Stupid Online Teen Banter Isn’t “Disorderly Conduct”–State v. Nelson
Today’s case was triggered by the following 2009 conversation on Varsamas’ MySpace page (both Varsamas and Nelson were former Barlow High students who didn’t graduate):
Varsamas: I live down the street from Barlow [High School]. I’m bored let’s shoot it up. Who’s with me on it? Oh and if you got plans let me hear them * * *. Mood: MASSACRE.
Nelson: im in, iv got some knives and I can get my dads 22 cal, we can start by killing [the campus security officer and an assistant principal].
Varsamas: Fuck yeah bro. Should we kill of the teachers or the students first?
Nelson: ummm lets go for the teachers sence there older wiser and stuff they wont freak out as bad as the kids would.
Varsamas: We should try it all sneaky like. Like slit their throats and shit like that. Oh or even choke them and watch the live drift out of them.

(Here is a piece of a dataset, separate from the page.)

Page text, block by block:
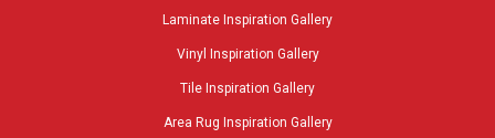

Nelson: but then we wont be abel to kill as many ppl it will take to long. If we go in all head strong blasting ppl in the face are score will be hire then we kill are selfs so the family will never get justice/peace
Katy: Probably shouldn’t be saying that, someone could take you seriously. Lol. Also, teach your friend to spell. He or she needs anatomy of spelling. Ha!
Varsamas: Hmm, you got a point, then we will need more guns. We should probably kill the cop asap. dont want anyone shootin us too.
Derek: can you give me a reason for the killing time?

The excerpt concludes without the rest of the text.